Thanks both for your help .The car is a Jaguar xj which I assume will cost a fortune to maintain in Pt and using the tax simulator will cost €700 a year for the next 5 years .To buy the same car in Pt is around €20000 but in the UK I have been offered £2500.
We have mulled over all the options and think the best way to go, is to take the miserly offer in the UK and then pay a fortune for a VW in Pt.
As I understand the regulations , if you become a resident i.e buy a property you have to start the metriculation process for your imported car within 2 weeks to avoid the registration /import tax .This would then mean I have to keep the car for 5 years before I can sell it. I stand to be corrected on this .


----------



## travelling-man (Jun 17, 2011)

Polscot54 said:


> Thanks both for your help .The car is a Jaguar xj which I assume will cost a fortune to maintain in Pt and using the tax simulator will cost €700 a year for the next 5 years .To buy the same car in Pt is around €20000 but in the UK I have been offered £2500.
> We have mulled over all the options and think the best way to go, is to take the miserly offer in the UK and then pay a fortune for a VW in Pt.
> As I understand the regulations , if you become a resident i.e buy a property you have to start the metriculation process for your imported car within 2 weeks to avoid the registration /import tax .This would then mean I have to keep the car for 5 years before I can sell it. I stand to be corrected on this .


No...... that's NOT correct any more. The rules changed in the last budget & you now need to have owned it 6 months beforehand, matriculate within 12 months of getting residency & keep it for one year before selling or repaying tax. 

Full details are: 

Each adult new immigrant is allowed to import one motor vehicle free of import tax IF (note the big IF) the vehicle meets the required criteria which is: 

The importer can prove the vehicle has been registered to the him/her for at least 6 months previously (in the country it's coming from) & that he/she has lived in that country for that time period, the importer must provide a Certificate of Conformity or if the vehicle was manufactured pre CoC they will accept a downloaded copy of the original sales brochure that shows the tech spec of the vehicle.

The vehicle must be standard or any (obvious) changes to the vehicle must be listed on a letter from a main dealer or manufacturer listing all changes from standard stating & that all said changes from standard are acceptable replacements.

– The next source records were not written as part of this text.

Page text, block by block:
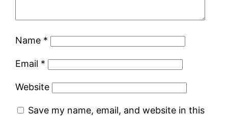
Name *
Email *
Website
Save my name, email, and website in this
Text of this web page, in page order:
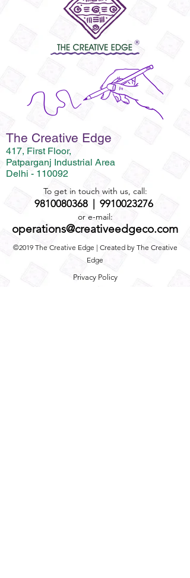
The Creative Edge
417, First Floor,
Patparganj Industrial Area
Delhi - 110092
To get in touch with us, call:
9810080368 9910023276
or e-mail:
operations@creativeedgeco.com
©2019 The Creative Edge | Created by The Creative
Edge
Privacy Policy
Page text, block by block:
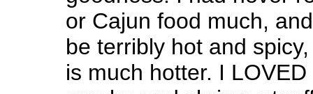
or Cajun food much,
be terribly hot and
is much hotter. I
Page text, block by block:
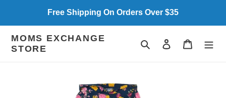
content
Free Shipping On Orders Over $35
MOMS EXCHANGE
STORE
Search Log in Cart
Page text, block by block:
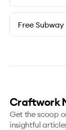
Free
Craftwork
Get the scoop
insightful
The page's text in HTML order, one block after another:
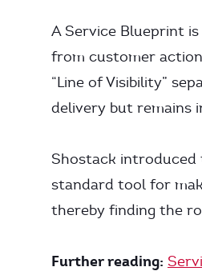
A Service Blueprint
from customer
“Line of Visibility”
delivery but remains
Shostack introduced
standard tool for
thereby finding the
Further reading:
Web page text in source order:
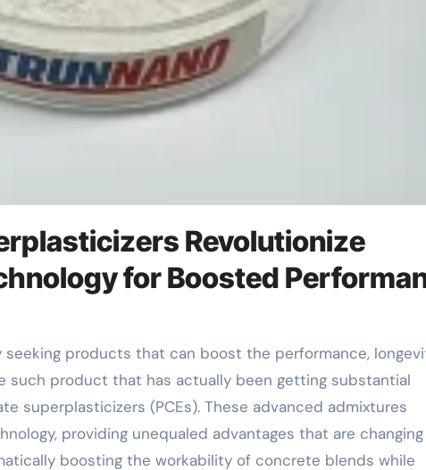
Revolutionize
for Boosted
such product that has actually been getting substantial
superplasticizers (PCEs). These advanced admixtures
providing unequaled advantages that are
boosting the workability of concrete blends while
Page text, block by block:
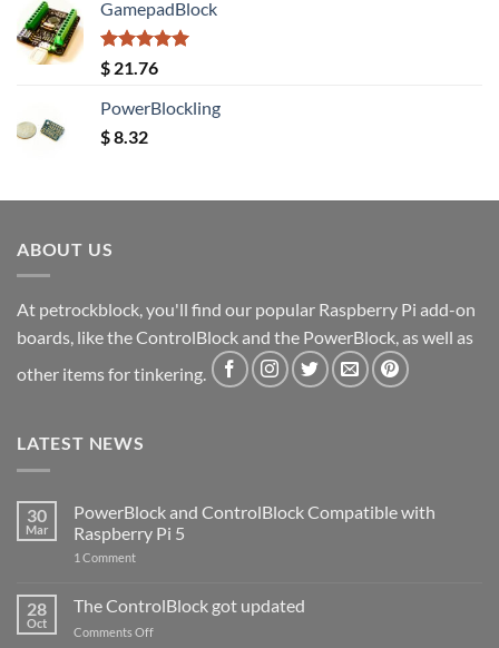
GamepadBlock
Rated5.00
out of 5
$ 21.76
PowerBlockling
$8.32
ABOUT US
At petrockblock, you'll find our popular Raspberry Pi add-on
boards, like the ControlBlock and the PowerBlock, as well as
other items for tinkering.
LATEST NEWS
30
Mar
PowerBlock and ControlBlock Compatible with
Raspberry Pi 5
1 Commenton
ControlBlock
Compatible
with
28
Oct
The ControlBlock got updated
Comments Offon
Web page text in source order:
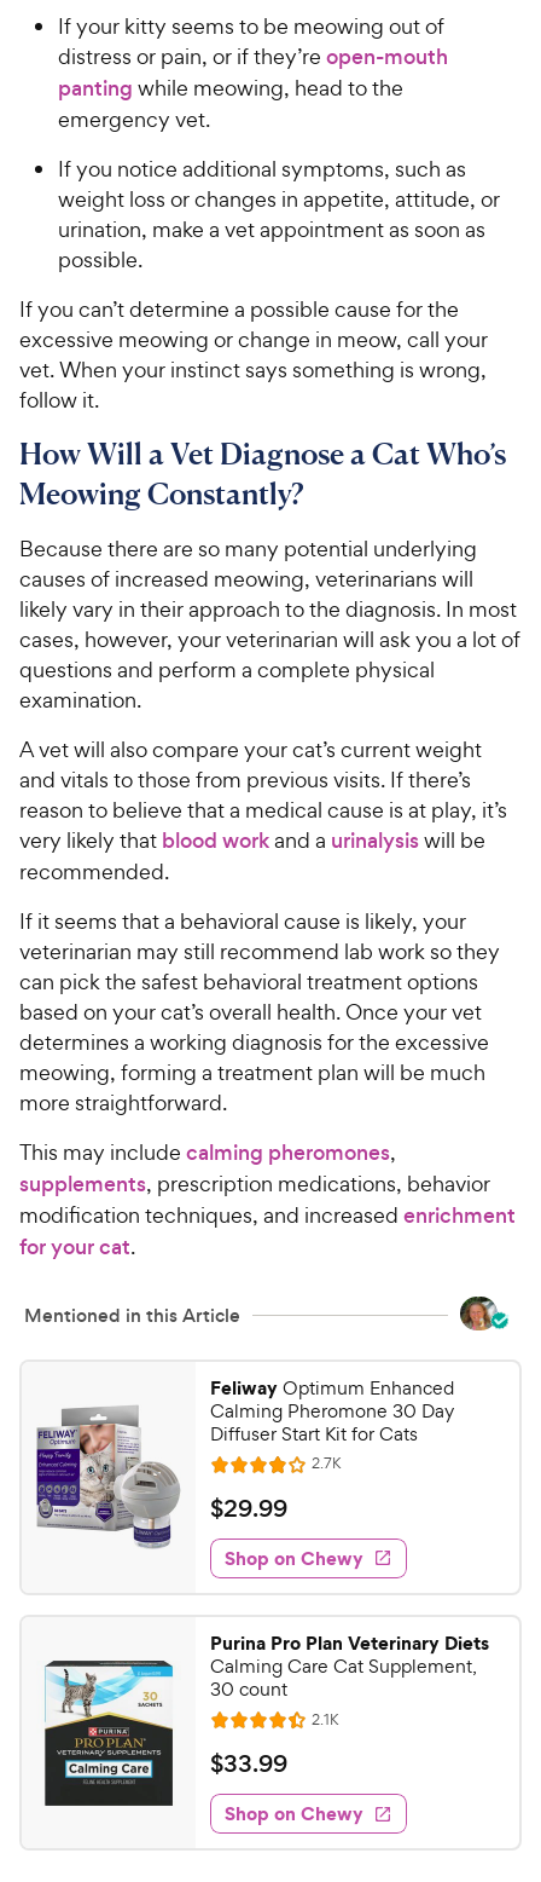
If your kitty seems to be meowing out of
distress or pain, or if they’re open-mouth
panting while meowing, head to the
emergency vet.
If you notice additional symptoms, such as
weight loss or changes in appetite, attitude, or
urination, make a vet appointment as soon as
possible.
If you can’t determine a possible cause for the
excessive meowing or change in meow, call your
vet. When your instinct says something is wrong,
follow it.
How Will a Vet Diagnose a Cat Who’s
Meowing Constantly?
Because there are so many potential underlying
causes of increased meowing, veterinarians will
likely vary in their approach to the diagnosis. In most
cases, however, your veterinarian will ask you a lot of
questions and perform a complete physical
examination.
A vet will also compare your cat’s current weight
and vitals to those from previous visits. If there’s
reason to believe that a medical cause is at play, it’s
very likely that blood workand a urinalysiswill be
recommended.
If it seems that a behavioral cause is likely, your
veterinarian may still recommend lab work so they
can pick the safest behavioral treatment options
based on your cat’s overall health. Once your vet
determines a working diagnosis for the excessive
meowing, forming a treatment plan will be much
more straightforward.
This may include calming pheromones,
supplements, prescription medications, behavior
modification techniques, and increased enrichment
for your cat.
Mentioned in this Article
FeliwayOptimum Enhanced
Calming Pheromone 30 Day
Diffuser Start Kit for Cats
R
a
t
e
d
4
u
t
o
f
5
s
t
a
r
2.7KR
e
w
s
$
2
9
.
9
9
C
h
e
w
y
P
$29.99
Shop on Chewy
Purina Pro Plan Veterinary Diets
Calming Care Cat Supplement,
30 count
R
a
t
e
d
4
2.1KR
e
w
s
$
3
3
.
$33.99
Shop on Chewy

The matriculation process must be started within 12 months of the applicant getting his/her Residencia. (it was previously 6 months) Whilst you can do the matriculation process yourself, it's much easier if you have a local agent do it for you & current (at time of writing (March 2018)) cost is usually about €400 plus the one off matriculation inspection of about €125 + annual road tax.

Road tax is calculated on engine size & emissions and priced as a new car on the date of matriculation not on year of manufacture. If you do go the tax free import route, you are not allowed to sell the car for 1 year unless you repay the tax you've previously avoided but if you did pay the tax then you can sell it any time you wish.

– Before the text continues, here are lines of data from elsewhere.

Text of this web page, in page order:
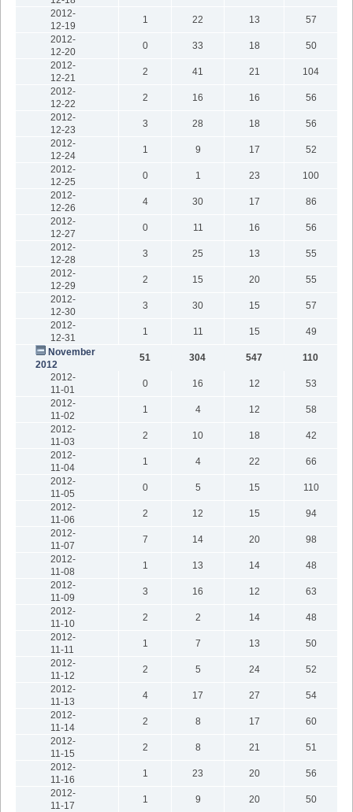
2012-
12-19
1 22 13
57
2012-
12-20
0 33 18
50
2012-
12-21
2 41 21
104
2012-
12-22
2 16 16
56
2012-
12-23
3 28 18
56
2012-
12-24
1 9 17
52
2012-
12-25
0 1 23
100
2012-
12-26
4 30 17
86
2012-
12-27
0 11 16
56
2012-
12-28
3 25 13
55
2012-
12-29
2 15 20
55
2012-
12-30
3 30 15
57
2012-
12-31
1 11 15
49
November
2012
51 304 547
110
2012-
11-01
0 16 12
53
2012-
11-02
1 4 12
58
2012-
11-03
2 10 18
42
2012-
11-04
1 4 22
66
2012-
11-05
0 5 15
110
2012-
11-06
2 12 15
94
2012-
11-07
7 14 20
98
2012-
11-08
1 13 14
48
2012-
11-09
3 16 12
63
2012-
11-10
2 2 14
48
2012-
11-11
1 7 13
50
2012-
11-12
2 5 24
52
2012-
11-13
4 17 27
54
2012-
11-14
2 8 17
60
2012-
11-15
2 8 21
51
2012-
11-16
1 23 20
56
2012-
11-17
1 9 20
50
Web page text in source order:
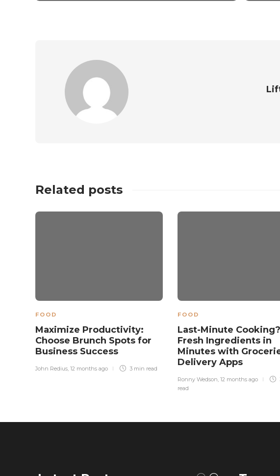
Related posts
FOOD
Maximize Productivity:
Choose Brunch Spots for
Business Success
John Redius, 12 months ago 3 min read
FOOD
Last-Minute
Fresh Ingredients in
Minutes with
Delivery Apps
Ronny Wedson, 12 months ago
read
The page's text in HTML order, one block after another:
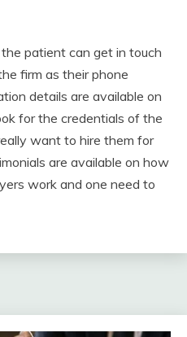
patient can get in touch
firm as their phone
details are available on
for the credentials of the
want to hire them for
are available on how
work and one need to

If you pay the import tax it's calculated on age of vehicle, engine size & emissions NOT on value & is often VERY expensive, especially for cars with large engines/high emissions & some cars can cost tens of thousands of Euros & one day difference in the date of manufacture from one year to the next can sometimes mean a massive increase/decrease in tax payable so do your research on the simulator link below very carefully.

You're allowed to keep a foreign registered car in Portugal for 180 days maximum before you either matriculate it or remove it back to the country it came from for a further 180 days. The only exception to this rule is for some (but not all) students on some (but not all) study permits

If you have a foreign registered car in Portugal, it must be taxed, tested & insured in it’s country of registration all the time it’s in Portugal & if the GNR catch you with an overstaying vehicle or without tax, test or insurance, they can & often do, permanently confiscate the vehicle which they will then sell or destroy. Note that whilst a foreign registered vehicle can be put through a Portuguese IPO/MOT inspection the pass certificate has no legal standing & is not a replacement for the test certificate from the country of origin.

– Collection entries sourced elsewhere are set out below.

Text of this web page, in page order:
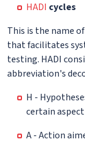
HADI cycles
This is the name
that facilitates
testing. HADI
abbreviation's
H -
certain
A - Action
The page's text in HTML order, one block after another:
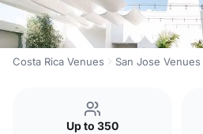
Costa Rica Venues San Jose Venues
Up to 350
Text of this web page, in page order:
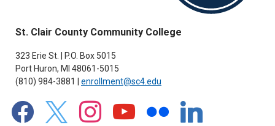
St. Clair County Community College
323 Erie St. | P.O. Box 5015
Port Huron, MI 48061-5015
(810) 984-3881 | enrollment@sc4.edu
facebook x instagramyoutube flickr linkedin
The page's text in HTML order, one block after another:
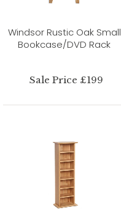
Windsor Rustic Oak Small
Bookcase/DVD Rack
Sale Price £199
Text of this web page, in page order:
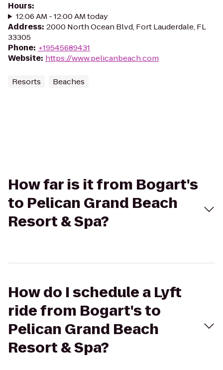
Hours:
12:06 AM - 12:00 AM today
Address: 2000 North Ocean Blvd, Fort Lauderdale, FL
33305
Phone: +19545689431
Website: https://www.pelicanbeach.com
Resorts Beaches
How far is it from Bogart's
to Pelican Grand Beach
Resort & Spa?
How do I schedule a Lyft
ride from Bogart's to
Pelican Grand Beach
Resort & Spa?
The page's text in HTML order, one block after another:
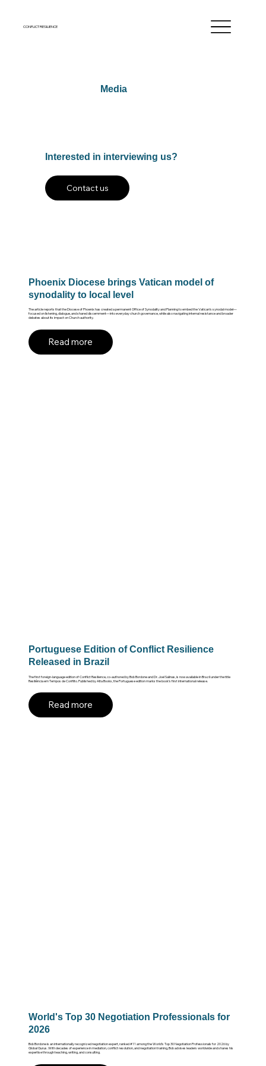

During the Portuguese matriculation/registration process the vehicle has to be submitted for a one off matriculation inspection which is a greatly enhanced safety inspection which includes a rolling road test & if the vehicle comes from a country that drives on the left the headlight units will need to be changed. Beam deflectors are not acceptable. 

Once matriculated the vehicle is subject to the ordinary Portuguese IPO annual inspection.

If importing from the UK you will be expected to provide a ‘Car Importation Certificate’ Details of how to obtain that here: https://www.gov.uk/guidance/notarial-and-documentary-services-guide-for-portugal 

You can calculate the import tax (if payable) & annual road tax payable here: https://aduaneiro.portaldasfinancas.gov.pt/jsp/main.jsp?body=/ia/simuladorISV.jsp 

Act here: https://dre.pt/web/guest/pesquisa/-/search/226204/details/normal?l=1 

Note: The required ownership period prior to matriculation used to be 12 months but was reduced to 6 months in January 2018. 

https://www.portaldascomunidades.mn...ificados/499-certificado-importacao-automovel 

Note: A resident of Portugal is NOT legally allowed to drive a foreign registered vehicle.


----------



## Polscot54 (Apr 30, 2018)

Thanks travelling man , that is most informative but I think if we had a newer smaller car then we would certainly import it .I will miss the jag but who is going to buy a rhd large diesel car with €700 annual road tax when it comes to sell .Thank you both for your input , no doubt I will have a lot of further questions you can help me with over the coming months , until we settle in .


----------